Saturday 30th July and Sunday 31st July: Goreme
For the last 2 days we have excelled our previous performances in seeing as much as we can. The list includes:
- Tramping around various valleys to admire the limestone formations : they are different in every valley and have some imaginative names. Yesterday we went quite a few kms to Ilhara Valley which followed a winding river and was very green. In other valleys the limestone is quite pink, and less frequently, yellow.
-Many of the little windows cut into the limestone are pigeon houses and you can see the birds disappearing into the rock face.
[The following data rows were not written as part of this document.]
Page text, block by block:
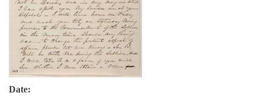
Date:
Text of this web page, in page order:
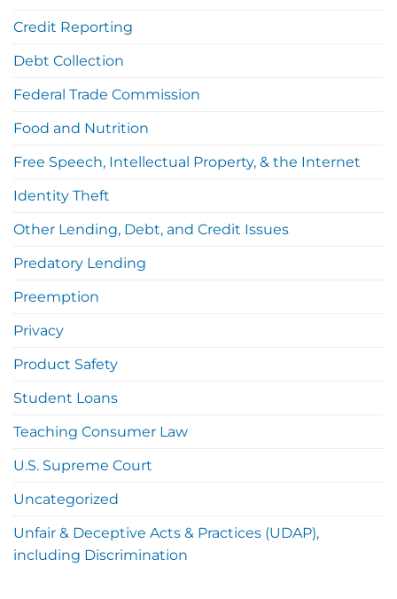
Credit Reporting
Debt Collection
Federal Trade Commission
Food and Nutrition
Free Speech, Intellectual Property, & the Internet
Identity Theft
Other Lending, Debt, and Credit Issues
Predatory Lending
Preemption
Privacy
Product Safety
Student Loans
Teaching Consumer Law
U.S. Supreme Court
Uncategorized
Unfair & Deceptive Acts & Practices (UDAP),
including Discrimination
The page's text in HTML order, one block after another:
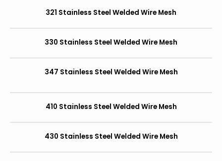
321 Stainless Steel Welded Wire Mesh
330 Stainless Steel Welded Wire Mesh
347 Stainless Steel Welded Wire Mesh
410 Stainless Steel Welded Wire Mesh
430 Stainless Steel Welded Wire Mesh

- With a young turkish boy (who is training to be a primary teacher) as a guide, we visited a family whose house was partly in a cave.We were ushered into the living room which was very cool by an older woman who gave us tea. She had some English and we had a great time chatting: it turned out she was "nearly 60 " and we thought she was in her 70's! It's a hard life here. She had the usual photo of Ataturk and a very old photo of turkish soldiers in WW1 which Ewan thought was interesting. She had been a carpet maker as most women were in this area. The stables for the 3 cattle were in a cave and the house was surrounded by market gardens and fruit trees, including a hige walnut tree.
- Churches: there are hundreds of churches and monasteries built during the 4th to the 11th century within the limestone to protect the early Christians. They are in various stages of decay or have been effected by vandalism. However, many are beautifully painted and surprisingly intact.
- We visited Kaymakli, one of the largest of the 200 underground cities n the area, many of them waiting to be excavated. It was a rabbit warren of small tunnels and 'rooms' directly accessible from each of the old stone houses above. They were used in times of attack and had been carefully designed to allow for 'comfortable' living when it was unsafe to be above ground. They had ventilation shafts, stables near the entrance so the animals could be let out during the day, smoke flues which allowed the smoke to escape away from the city and this one was 45 metres underground with lots of different levels. Everything had been carved out of the limestone by unfortunate slaves.It wasn't as claustrophobic as the Cu Chi Tunnels in Vietnam, but you still wouldn't want to spend to long in there!
- The Goreme Open Air Museum had examples of all of these structures and explanations about their development so it was very interesting.
- And of course anything that is high has to be used as a citadel or a castle so we staggered up the stiars to the top of the Uchisar castle ( Kalesi). The views were stupendous, and so was the surprise on Ewan's face when he realised Erin and I had made it to the top!

The major achievement from all of this sightseeing was that it has been a minimum of 37 degrees celsius every day, so timing (and water bottles, sunscreen and hats!) is everything! It does cool down a little late in the day and doesn't get dark until 9pm so there is plenty of time to see everything. We have been having siestas to cope in the middle of the day, but you do seem to acclimatise eventually. Goreme has about 20cms of snow in winter too, so quite a variation in seasons.
The food here has been delicious; it has a Pide restaurant with 12 different sorts of pide (Turkish bread with filling). It's also famous for one-use clay pots full of slow-cooked stew, ususally lamb, tomatoes , eggplant, onions, herbs etc.. The opening at the top where the ingredients are added is covered by dough and the whole pot is cooked in a slow oven. The pots are scored around the midde and snapped off when the meal is ready. Delicious!
Of course we have also enjoyed the turkish delight, baklava, rice pudding, smoothies and ice cream to counteract the heat!